Recorded data:
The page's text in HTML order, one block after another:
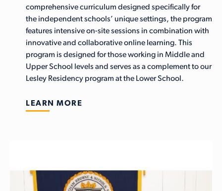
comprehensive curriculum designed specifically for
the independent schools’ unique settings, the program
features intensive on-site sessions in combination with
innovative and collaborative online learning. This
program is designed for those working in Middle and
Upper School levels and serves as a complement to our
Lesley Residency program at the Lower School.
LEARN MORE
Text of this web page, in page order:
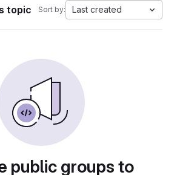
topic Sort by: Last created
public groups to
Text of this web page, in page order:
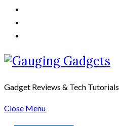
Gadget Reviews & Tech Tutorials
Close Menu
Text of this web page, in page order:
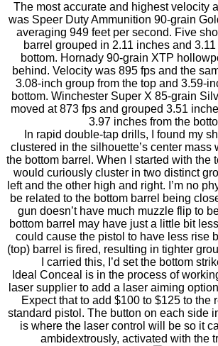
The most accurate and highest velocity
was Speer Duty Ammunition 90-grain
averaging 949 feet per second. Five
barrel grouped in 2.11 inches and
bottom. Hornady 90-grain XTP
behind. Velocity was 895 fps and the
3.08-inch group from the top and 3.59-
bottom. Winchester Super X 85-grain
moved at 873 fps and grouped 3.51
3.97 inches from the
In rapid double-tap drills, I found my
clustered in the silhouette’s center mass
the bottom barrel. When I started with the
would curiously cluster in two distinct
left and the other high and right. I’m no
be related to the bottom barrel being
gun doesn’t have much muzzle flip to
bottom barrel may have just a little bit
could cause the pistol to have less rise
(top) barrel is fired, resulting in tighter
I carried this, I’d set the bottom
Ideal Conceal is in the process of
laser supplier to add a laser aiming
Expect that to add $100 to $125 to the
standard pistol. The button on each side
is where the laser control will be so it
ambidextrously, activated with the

=== Work instructions ===
Print nothing but the lines above starting with the line that contains "Lesley Residency program at the Lower School." and going on through the line that contains "left and the other high and right. I’m no". Leave out the pictures.

=== Written answer ===
Lesley Residency program at the Lower School.
LEARN MORE
Text of this web page, in page order:
topic Sort by: Last created
public groups to
Text of this web page, in page order:
Gadget Reviews & Tech Tutorials
Close Menu
Text of this web page, in page order:
The most accurate and highest velocity
was Speer Duty Ammunition 90-grain
averaging 949 feet per second. Five
barrel grouped in 2.11 inches and
bottom. Hornady 90-grain XTP
behind. Velocity was 895 fps and the
3.08-inch group from the top and 3.59-
bottom. Winchester Super X 85-grain
moved at 873 fps and grouped 3.51
3.97 inches from the
In rapid double-tap drills, I found my
clustered in the silhouette’s center mass
the bottom barrel. When I started with the
would curiously cluster in two distinct
left and the other high and right. I’m no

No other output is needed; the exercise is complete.